E há o cuidadozinho em não tornar nada incoerente, claro, visto que toda a história é tão fantasticamente complexa, e por causa dela, nenhum de nós consegue ser suficientemente esperto para descobrir que, por trás de uma camada aparentemente inteligente e profunda, se esconde todo um conteúdo superficial, banal e perfeitamente esquecível, apoiada numa capa de romantismo insípida e fracamente trabalhada. O filme acaba por ser inconsistente porque procura não ser inconsistente, esquecendo-se, contudo, que há coisas muito mais simples do que o espetáculo megalómano do CGI que são necessárias para tornar uma fita apetecível e sedutora para o público.

O problema primordial de Transcendence está, por isso, no seu lado formal demasiado semelhante com milhentas outras coisas que já vimos antes, quer no Cinema, quer na TV. Quem realiza é Wally Pfister, estreante na área, que foi nomeado três vezes para o Oscar de melhor fotografia, graças a colaborações com Christopher Nolan, tendo conquistado a estatueta em 2011, com o magnífico trabalho visual de A Origem. E é aí que encontramos outra das maiores falhas do filme: parece querer ser uma obra de Nolan, mas apenas copia as características que tornaram únicas essas películas, e que criaram o estilo que caracteriza esse cineasta (um dos produtores executivos de Transcendence).
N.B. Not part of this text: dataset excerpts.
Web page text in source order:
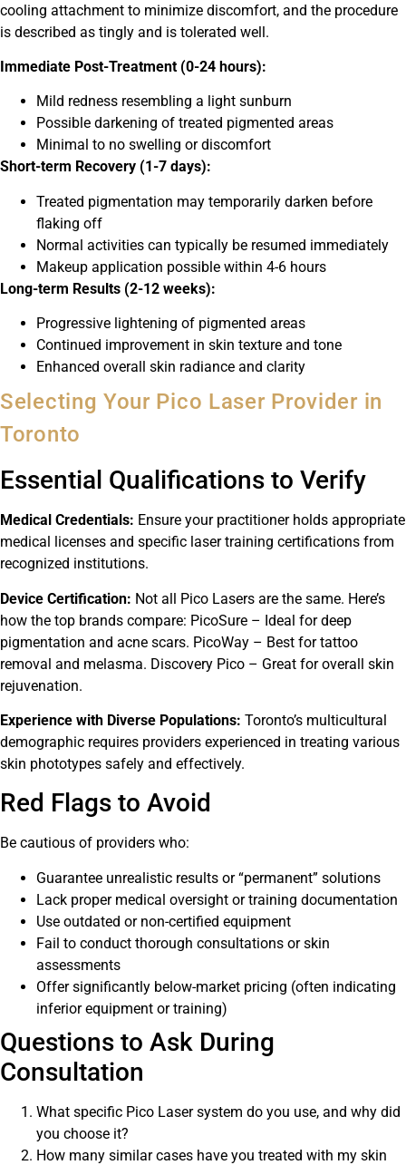
cooling attachment to minimize discomfort, and the procedure
is described as tingly and is tolerated well.
Immediate Post-Treatment (0-24 hours):
Mild redness resembling a light sunburn
Possible darkening of treated pigmented areas
Minimal to no swelling or discomfort
Short-term Recovery (1-7 days):
Treated pigmentation may temporarily darken before
flaking off
Normal activities can typically be resumed immediately
Makeup application possible within 4-6 hours
Long-term Results (2-12 weeks):
Progressive lightening of pigmented areas
Continued improvement in skin texture and tone
Enhanced overall skin radiance and clarity
Selecting Your Pico Laser Provider in
Toronto
Essential Qualifications to Verify
Medical Credentials: Ensure your practitioner holds appropriate
medical licenses and specific laser training certifications from
recognized institutions.
Device Certification: Not all Pico Lasers are the same. Here’s
how the top brands compare: PicoSure – Ideal for deep
pigmentation and acne scars. PicoWay – Best for tattoo
removal and melasma. Discovery Pico – Great for overall skin
rejuvenation.
Experience with Diverse Populations: Toronto’s multicultural
demographic requires providers experienced in treating various
skin phototypes safely and effectively.
Red Flags to Avoid
Be cautious of providers who:
Guarantee unrealistic results or “permanent” solutions
Lack proper medical oversight or training documentation
Use outdated or non-certified equipment
Fail to conduct thorough consultations or skin
assessments
Offer significantly below-market pricing (often indicating
inferior equipment or training)
Questions to Ask During
Consultation
What specific Pico Laser system do you use, and why did
you choose it?
How many similar cases have you treated with my skin

Falta um espírito próprio, algo que o possa destacar dos demais. Ah, e essa realização apenas tarefeira e copiada de tantas outras mentes brilhantes do Cinema não deixa, também, de atormentar a cinefilia de cada um de nós.

Mas ao pesar tudo na balança, e depois de se ter feito toda a síntese dos pontos fracos de Transcendence, há que realçar as coisas boas, que podem ser poucas, mas ajudam a elevar um pouquinho a mediocridade existente, até porque o filme não é desagradável, de todo: os atores sabem cumprir o que o argumento pede, e mesmo que pareçam desconfortáveis com a demasiada tecnologia que os envolve, têm interpretações mais destacáveis do que as palavras que têm de proferir. Há uma questão importante, que tende a ser esquecida, mas tem de ser valorizada: o filme, numa pequena parte da sua plot, especula como seria um mundo sem Internet, e consegue recriar um hipotético caos que não deixa de ser assustador.

E tal como na utilização dessa temática, na abordagem de outros temas delicados da contemporaneidade (mesmo que seja de forma muito fragilizada), não conseguimos deixar de pensar, afinal, no que poderia acontecer na realidade, se fôssemos confrontados com problemas semelhantes. Há que prezar também todo o trabalho técnico, impecável e fenomenal. Esperemos é que Wally Pfister tenha aprendido que, num futuro próximo, não é só o aspeto bonitinho e perfeito que faz um filme ser realmente bom e inovador. Os computadores podem ser necessários para resolver os problemas da Humanidade, mas cuidado com o impacto que as suas tecnologias podem ter naquilo que pode mesmo ser considerado como Cinema!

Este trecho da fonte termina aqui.